Let $A$ be a fixed $n\times n$ matrix over a field $F$. We can look at the subspace $$W=\{X\in M_{n,n}(F); AX=XA=0\}$$ of the matrices which fulfill both $AX=0$ and $XA=0$.

Looking a these equations we get that all columns of $X$ have to fulfill the equation $A\vec c=\vec 0$. (Let us say we're working with column vectors.) Similarly we get for the rows $\vec r^T A=\vec 0^T$. This tells us that if we are looking at the possible choices for columns/rows of the matrix $X$, they have to be in a subspace of dimension $n-\operatorname{rank}A$ (in the right/left null space of $A$).

At least in some cases it is almost immediately possible to find $W$ or at least $\dim W$.

- Obviously, if $A$ is invertible, then $W=\{0\}$ and $\dim W=0$.
- Another trivial case is when $A=0$, which gives us $W=M_{n,n}$ and $\dim W=n^2$.
- Slightly less trivial but still simple case is when $\operatorname{rank} A=n-1$. In this case the condition on rows/columns give us one-dimensional spaces, so there are non-zero vectors $\vec r$, $\vec c$ such that each row has to be multiple of $\vec r^T$ and each column has to be a multiple of $\vec c$. Up to a scalar multiple, there is only one way how to get such a matrix and we get that $W$ is generated by the matrix $\vec c\vec r^T$ and $\dim W=1$.

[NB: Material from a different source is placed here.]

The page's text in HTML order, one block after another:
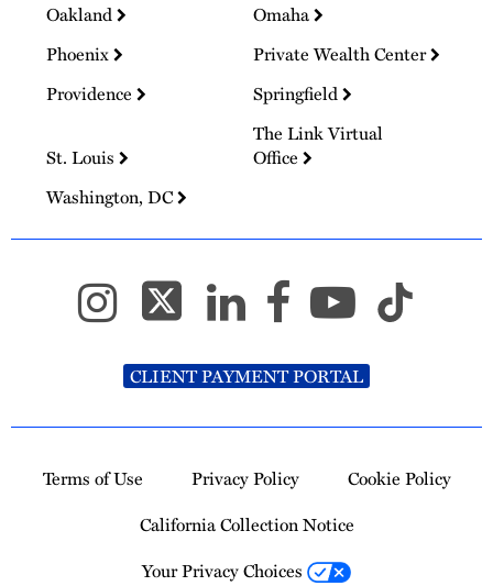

The general case seems to be a bit more complicated. If we denote $k=n-\operatorname{rank}A$, we can use the same argument to see that there are $k$ linearly independent vectors $\vec c_1,\dots,\vec c_k$ such that the columns have to be linear combinations of these vectors. Similarly, row can be chosen only from the span of the linearly independent vectors $\vec r_1,\dots,\vec r_k$. (This is again just a direct consequence of $A\vec c=\vec 0$ and $\vec r^TA=\vec 0^T$.)

Using these vectors we can get $k^2$ matrices $$A_{ij}=\vec c_i \vec r_j^T$$ for $i,j\in\{1,2,\dots,k\}$. Unless I missed something, it seems that showing that these matrices are linearly independent is not too difficult. So we should get that $$\dim W \ge k^2 = (n-\operatorname{rank}A)^2.$$ It is not obvious to me whether these vectors actually generate $W$. (And perhaps something can be said about the dimension of $W$ without exhibiting a basis.)

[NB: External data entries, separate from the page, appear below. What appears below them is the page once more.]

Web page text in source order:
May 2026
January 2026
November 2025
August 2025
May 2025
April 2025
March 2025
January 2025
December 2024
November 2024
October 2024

You may notice that in the three trivial examples above (with $k=0,1,n$) we got the equality $\dim W=(n-\operatorname{rank}A)^2$.

Another possible way to look at this problem could be to use the linear function $$f\colon X\to(AX,XA)$$ $f\colon M_{n,n} \to M_{n,n}\oplus M_{n,n}$, then we have $W=\operatorname{Ker} f$, so we are basically asking for the dimension of the kernel of this map. So to find $\dim W$ it would be sufficient to find $\dim\operatorname{Im} f$. However, this does not seem to be easier than the original formulation of the problem.

It is also possible to see this as a system of $n^2$ linear equations with $n^2$ unknowns $x_{11}, x_{12}, \dots, x_{nn}$. If we try to use this line of thinking, the difficult part seems to be determining how many of those equations are linearly dependent.

**Question:** What can be said about the dimension of the subspace $W$? Is it equal to $(n-\operatorname{rank}A)^2$? Is it determined just by the rank of $A$? If not, what are best possible bounds we can get, if we know only the rank of $A$ and have no further information about $A$?

Motivation for this question was working on an exercise which asked for calculating dimensions of spaces $W_1$, $W_2$, $W_1\cap W_2$ and $W_1+W_2$, where the spaces $W_1$ and $W_2$ were determined by the conditions $AX=0$ and $XA=0$, respectively. Since the matrix $A$ was given, in this exercise it was possible to find a basis of $W_1\cap W_2$ explicitly. (And the exercise was probably intended just to make the students accustomed to some basic computations such as finding basis, using Grassmann's formula, etc.) Still, I was wondering how much we can say just from knowing the rank of $A$, without going through all the computations.